◆ Problem description
When you reach the line containing "1.—When culpable homicide is not" in the data below, reproduce it and every line that follows, exactly and without additions.

◆ Supplied records
+---+
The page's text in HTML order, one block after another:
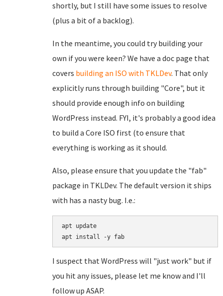
shortly, but I still have some issues to resolve
(plus a bit of a backlog).
In the meantime, you could try building your
own if you were keen? We have a doc page that
covers building an ISO with TKLDev. That only
explicitly runs through building "Core", but it
should provide enough info on building
WordPress instead. FYI, it's probably a good idea
to build a Core ISO first (to ensure that
everything is working as it should.
Also, please ensure that you update the "fab"
package in TKLDev. The default version it ships
with has a nasty bug. I.e.:
apt update
I suspect that WordPress will "just work" but if
you hit any issues, please let me know and I'll
follow up ASAP.
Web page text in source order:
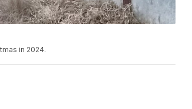
in 2024.
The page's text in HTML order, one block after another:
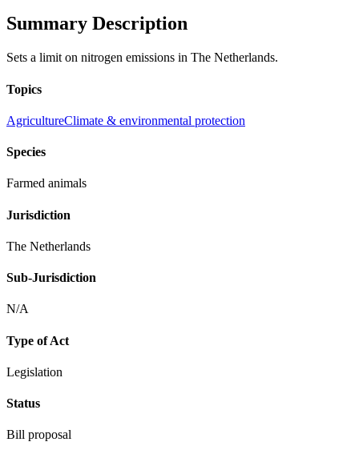
Summary Description
Sets a limit on nitrogen emissions in The Netherlands.
Topics
AgricultureClimate & environmental protection
Species
Farmed animals
Jurisdiction
The Netherlands
Sub-Jurisdiction
N/A
Type of Act
Legislation
Status
Bill proposal
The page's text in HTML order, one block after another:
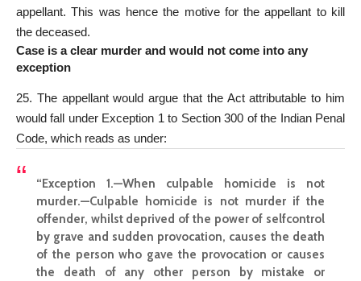
appellant. This was hence the motive for the appellant to kill
the deceased.
Case is a clear murder and would not come into any
exception
25. The appellant would argue that the Act attributable to him
would fall under Exception 1 to Section 300 of the Indian Penal
Code, which reads as under:
“Exception 1.—When culpable homicide is not
murder.—Culpable homicide is not murder if the
offender, whilst deprived of the power of selfcontrol
by grave and sudden provocation, causes the death
of the person who gave the provocation or causes
the death of any other person by mistake or
+---+
◆ Completed exercise
“Exception 1.—When culpable homicide is not
murder.—Culpable homicide is not murder if the
offender, whilst deprived of the power of selfcontrol
by grave and sudden provocation, causes the death
of the person who gave the provocation or causes
the death of any other person by mistake or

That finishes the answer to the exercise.